Fine-Tuning with Non-Prompt/Completion Data: Seeking Advice for Direct Text-Based Training?

Hello everyone,

I’m currently working on a project where I have a large collection of articles, documents, and general information. These texts are not in the typical prompt-completion format required for fine-tuning with the OpenAI API. Instead, they are structured as continuous prose, with valuable information scattered throughout.

Given this, I’m looking for advice on how I can use this kind of non-prompt/completion data for fine-tuning a model. Specifically:

  1. Is there a way to fine-tune directly with such text data without converting it into prompt-completion pairs?
  2. Can the OpenAI API support this, or would I need to look into alternative methods or platforms (like Hugging Face)?
  3. Has anyone successfully used non-prompt/completion data for fine-tuning with OpenAI’s API? If so, how did you approach it?
  4. Any recommendations or best practices for efficiently converting large text data into the required format, if that’s the only option?

I appreciate any insights or experiences you can share. I’m particularly interested in ways to minimize the manual effort in formatting the data while still achieving effective fine-tuning results.

Thank you in advance for your help!

Best regards,

1 Like

I’m assuming that what you want is the ability to “speak” to this collection of documents, or find information.

Typically fine-tuning for behavioral changes. Although knowledge is a byproduct of fine-tuning it’s not recommended for many reasons if it’s your main focus.

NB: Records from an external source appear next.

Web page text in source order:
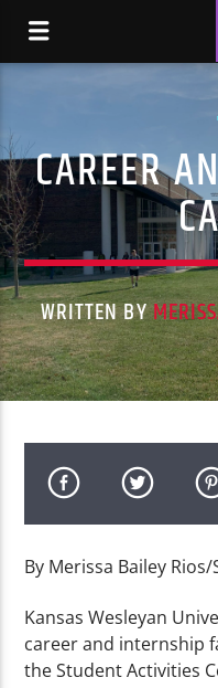
CAREER
WRITTEN BY
By Merissa Bailey
Kansas Wesleyan
career and internship
the Student Activities
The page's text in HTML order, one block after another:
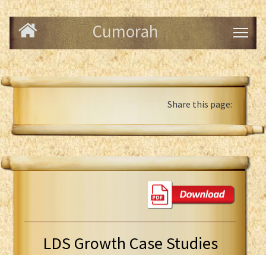
Cumorah
Share this page:
LDS Growth Case Studies
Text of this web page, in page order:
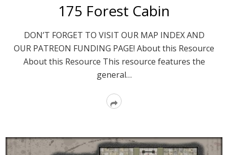
175 Forest Cabin
DON’T FORGET TO VISIT OUR MAP INDEX AND
OUR PATREON FUNDING PAGE! About this Resource
About this Resource This resource features the
general…
Read
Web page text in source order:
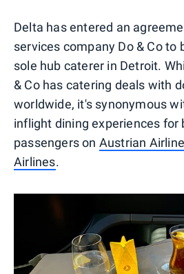
Delta has entered an
services company Do & Co to
sole hub caterer in Detroit.
& Co has catering deals with
worldwide, it's synonymous
inflight dining experiences for
passengers on Austrian
Airlines.
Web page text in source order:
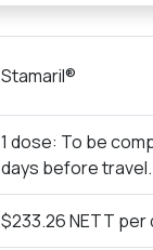
Stamaril®
1 dose: To be
days before travel.
$233.26 NETT per
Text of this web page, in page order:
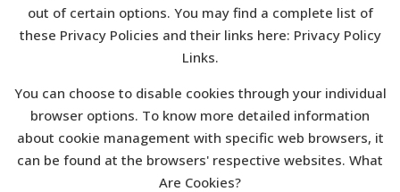
out of certain options. You may find a complete list of
these Privacy Policies and their links here: Privacy Policy
Links.
You can choose to disable cookies through your individual
browser options. To know more detailed information
about cookie management with specific web browsers, it
can be found at the browsers' respective websites. What
Are Cookies?
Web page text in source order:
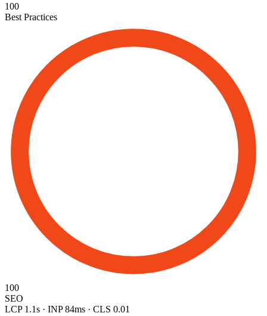
100
Best Practices
100
SEO
LCP 1.1s · INP 84ms · CLS 0.01
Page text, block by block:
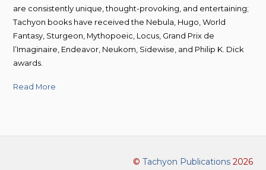
are consistently unique, thought-provoking, and entertaining;
Tachyon books have received the Nebula, Hugo, World
Fantasy, Sturgeon, Mythopoeic, Locus, Grand Prix de
l’Imaginaire, Endeavor, Neukom, Sidewise, and Philip K. Dick
awards.
Read More
© Tachyon Publications2026
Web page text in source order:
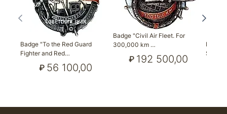
Badge "To the Red Guard
Fighter and Red…
₽ 56 100,00
Badge "Civil Air Fleet. For
300,000 km …
₽ 192 500,00
Badge
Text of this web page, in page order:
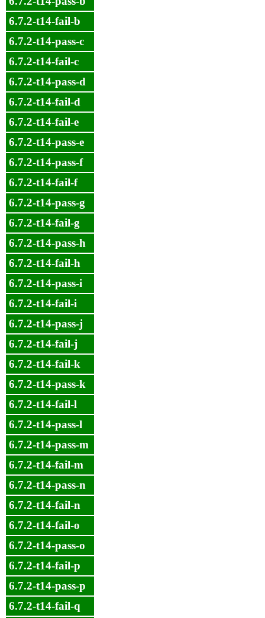
6.7.2-t14-fail-b
6.7.2-t14-pass-c
6.7.2-t14-fail-c
6.7.2-t14-pass-d
6.7.2-t14-fail-d
6.7.2-t14-fail-e
6.7.2-t14-pass-e
6.7.2-t14-pass-f
6.7.2-t14-fail-f
6.7.2-t14-pass-g
6.7.2-t14-fail-g
6.7.2-t14-pass-h
6.7.2-t14-fail-h
6.7.2-t14-pass-i
6.7.2-t14-fail-i
6.7.2-t14-pass-j
6.7.2-t14-fail-j
6.7.2-t14-fail-k
6.7.2-t14-pass-k
6.7.2-t14-fail-l
6.7.2-t14-pass-l
6.7.2-t14-pass-m
6.7.2-t14-fail-m
6.7.2-t14-pass-n
6.7.2-t14-fail-n
6.7.2-t14-fail-o
6.7.2-t14-pass-o
6.7.2-t14-fail-p
6.7.2-t14-pass-p
6.7.2-t14-fail-q
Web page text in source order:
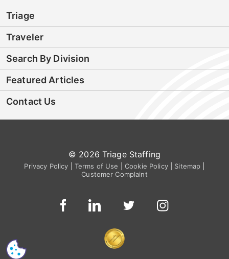
Triage
Traveler
Search By Division
Featured Articles
Contact Us
© 2026 Triage Staffing
Privacy Policy Terms of Use Cookie Policy| Sitemap
Customer Complaint
CS
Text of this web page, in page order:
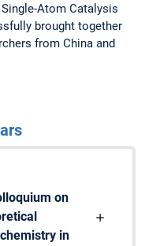
Atom Catalysis
brought together
from China and
on
in
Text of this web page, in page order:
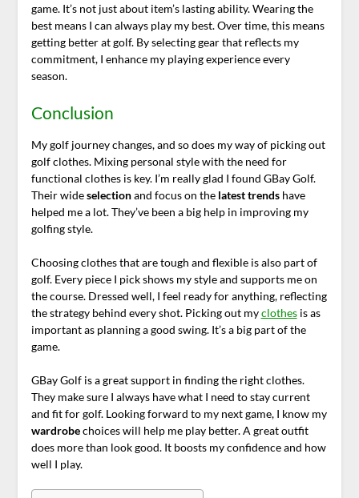
game. It’s not just about item’s lasting ability. Wearing the
best means I can always play my best. Over time, this means
getting better at golf. By selecting gear that reflects my
commitment, I enhance my playing experience every
season.
Conclusion
My golf journey changes, and so does my way of picking out
golf clothes. Mixing personal style with the need for
functional clothes is key. I’m really glad I found GBay Golf.
Their wideselectionand focus on the latest trendshave
helped me a lot. They’ve been a big help in improving my
golfing style.
Choosing clothes that are tough and flexible is also part of
golf. Every piece I pick shows my style and supports me on
the course. Dressed well, I feel ready for anything, reflecting
the strategy behind every shot. Picking out myclothesis as
important as planning a good swing. It’s a big part of the
game.
GBay Golf is a great support in finding the right clothes.
They make sure I always have what I need to stay current
and fit for golf. Looking forward to my next game, I know my
wardrobechoices will help me play better. A great outfit
does more than look good. It boosts my confidence and how
well I play.

Instead I would recommend researching and implementing a retrieval system that you can then use as RAG (Retrieval Augmented Generation)

I have the same question, but am also wondering if we can use ChatGPT-4o to create prompt-completion pairs from the articles? Has anyone had success or problems with this approach?

It can work pretty well. If you can fine-tune it to your specific domain, it could be a huge time-saver. Just remember to review the pairs it generates, and you’ll be golden!